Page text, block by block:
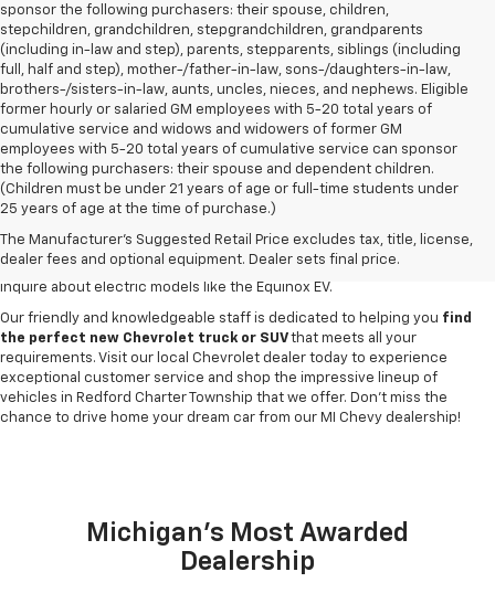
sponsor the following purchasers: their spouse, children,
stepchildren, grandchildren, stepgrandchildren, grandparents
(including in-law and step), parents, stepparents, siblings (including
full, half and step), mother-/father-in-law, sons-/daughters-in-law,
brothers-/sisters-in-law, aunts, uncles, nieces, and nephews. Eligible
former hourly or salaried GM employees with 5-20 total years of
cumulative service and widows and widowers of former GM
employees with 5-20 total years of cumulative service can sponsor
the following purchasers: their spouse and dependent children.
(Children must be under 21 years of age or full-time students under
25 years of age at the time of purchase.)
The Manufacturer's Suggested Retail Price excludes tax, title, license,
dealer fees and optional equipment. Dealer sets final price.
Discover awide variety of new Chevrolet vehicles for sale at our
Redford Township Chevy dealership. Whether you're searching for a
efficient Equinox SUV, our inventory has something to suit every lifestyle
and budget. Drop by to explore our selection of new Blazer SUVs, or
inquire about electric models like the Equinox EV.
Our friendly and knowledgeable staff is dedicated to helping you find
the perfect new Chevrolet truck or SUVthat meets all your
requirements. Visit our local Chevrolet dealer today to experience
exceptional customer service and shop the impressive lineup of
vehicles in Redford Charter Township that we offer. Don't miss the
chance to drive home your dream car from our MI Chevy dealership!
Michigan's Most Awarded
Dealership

◆ ◆ ◆ ◆ ◆ ◆ ◆

AIM OF THE TASK |
An exact, line-for-line copy is required: from the line containing "Redford Township Chevy" through the final line of the listing above, both included, with nothing else.

SOLVED EXERCISE |
Redford Township Chevy dealership. Whether you're searching for a
efficient Equinox SUV, our inventory has something to suit every lifestyle
and budget. Drop by to explore our selection of new Blazer SUVs, or
inquire about electric models like the Equinox EV.
Our friendly and knowledgeable staff is dedicated to helping you find
the perfect new Chevrolet truck or SUVthat meets all your
requirements. Visit our local Chevrolet dealer today to experience
exceptional customer service and shop the impressive lineup of
vehicles in Redford Charter Township that we offer. Don't miss the
chance to drive home your dream car from our MI Chevy dealership!
Michigan's Most Awarded
Dealership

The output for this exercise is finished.